Further notes on yesterday’s post.
1. I would not apply the three-axes model to the 1950s. Here is the history as I see it:
From 1917 through 1989, I would say that there was one major axis of intellectual disagreement: pro-Communist or anti-Communist.
If you will forgive the oxymoron, in the culture of the 1920s and 1930s the Soviet Union was Silicon Valley–the epicenter of progress, or so it was thought. In the West, the Communist Party was where you went to find people with dynamism, energy, and confidence that they were “in league with the future.”
Meanwhile, anti-Communism had its ups (“red scare”) and downs (“Uncle Joe”)*, until soon after World War II, when it surged again, probably because of renewed pride in American culture and institutions combined with shock at the Soviet atomic bomb and the “fall of China.” Then Stalin’s death in 1951 and the subsequent revelation of the horrors of his regime ended the left’s romance with Communism. Although Western pro-Communism appeared to die with Stalin, the McCarthy-ite bullying of the 1950s produced a backlash of anti-anti-Communism. Finally, the fall of the Berlin Wall made the issue moot, or ended history, as Francis Fukuyama famously put it.
*Note that in the 1940s it was not obvious that Stalin was a monster. From 1941-1945, he was our ally.
2. One reader commented that my father, who drew my mother away from Communism, should have been considered a hero. That is not how bullies think. They regarded him as suspect for being associated with her (and probably to a large extent for being Jewish). A friend reminds me that my father submitted his resignation to the political science department of Washington University, because his position seemed so untenable. It was by not accepting his resignation that the University stood by him.
3. As an aside, I don’t think my mother could have persisted as a Communist in any case. I suspect that she fell in with Communists because, coming to Missouri determined to escape her Pennsylvania small-town existence, she perceived worldliness and sophistication in her Communist associates. It was through them that she met my aunt, who in turn introduced her to my father.
My aunt was very intelligent. All through high school she outshone my father academically. She even had her exploits covered in a long feature story in St. Louis’ leading newspaper. But her temperament was austere and humorless, viewing the world in black-and-white terms. Communism fit her very well.

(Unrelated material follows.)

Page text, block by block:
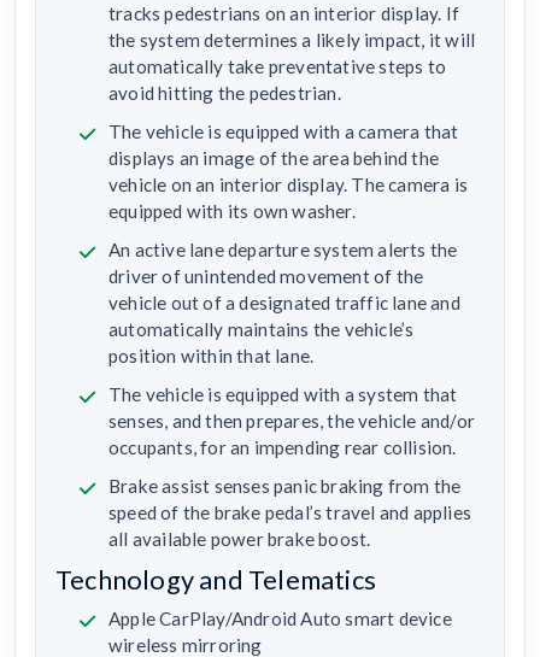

My father’s intellectual temperament was the opposite. He was comfortable with ambiguity and profoundly skeptical of absolutist thinking. One of his favorite sayings was “The first iron law of social science is ‘sometimes it’s this way and sometimes it’s that way.'” He was not suited to Communism at all.

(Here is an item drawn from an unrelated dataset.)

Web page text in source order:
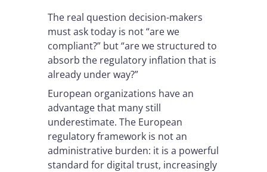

Neither was my mother, because she cherished amusement. In my boyhood, she sought to amuse me, and she found me amusing.
For example, a couple of times a year she and my father would go to the race track over in Illinois and place small bets. A few times they took me. In the early 1960s, they were lent a small analog computer in which one could use dials to enter information from the Racing Form and get a recommendation for betting. I was the one who worked that computer (at home, not at the track), and it took about half an hour to enter a few pieces of information about each horse in a single race. We never used it to try to bet. But it was an amusing experience.
4. Another reader asked what became of Dr. Sol Londe professionally. It’s a good question, but I don’t know the answer. Apparently, he kept his medical license. But I doubt that he could have held any position with, say, the Missouri Medical Association. [UPDATE: It turns out that he had a long and distinguished career in medicine and political activism. See the comments on this post.]
5. A progressive friend of mine claims that bullying is a Trump-era phenomenon. I would refer him to the Larry Summers case. It was in 2005 when Summers made his infamous remarks that male dominance in math departments was not necessarily due to oppression of women, but instead might reflect the fact that in the very upper extreme of math ability, men are more prevalent. His enemies distorted this into a supposed claim that “women can’t do math.” A vote of the Harvard faculty, many of whom disliked Summers for other reasons (he is easy to dislike) went against him. His resignation, unlike my father’s, was accepted, effective in 2006.
The way it appears to me now, the bullying of Summers/Harvard became the template for today’s social justice movement. It is easy not to feel sorry for Summers personally (he is easy to dislike). But the success of the campaign against him was a tragic episode from the standpoint of the principle of free inquiry.
By the way, even though Summers is easy to dislike, I mostly like him.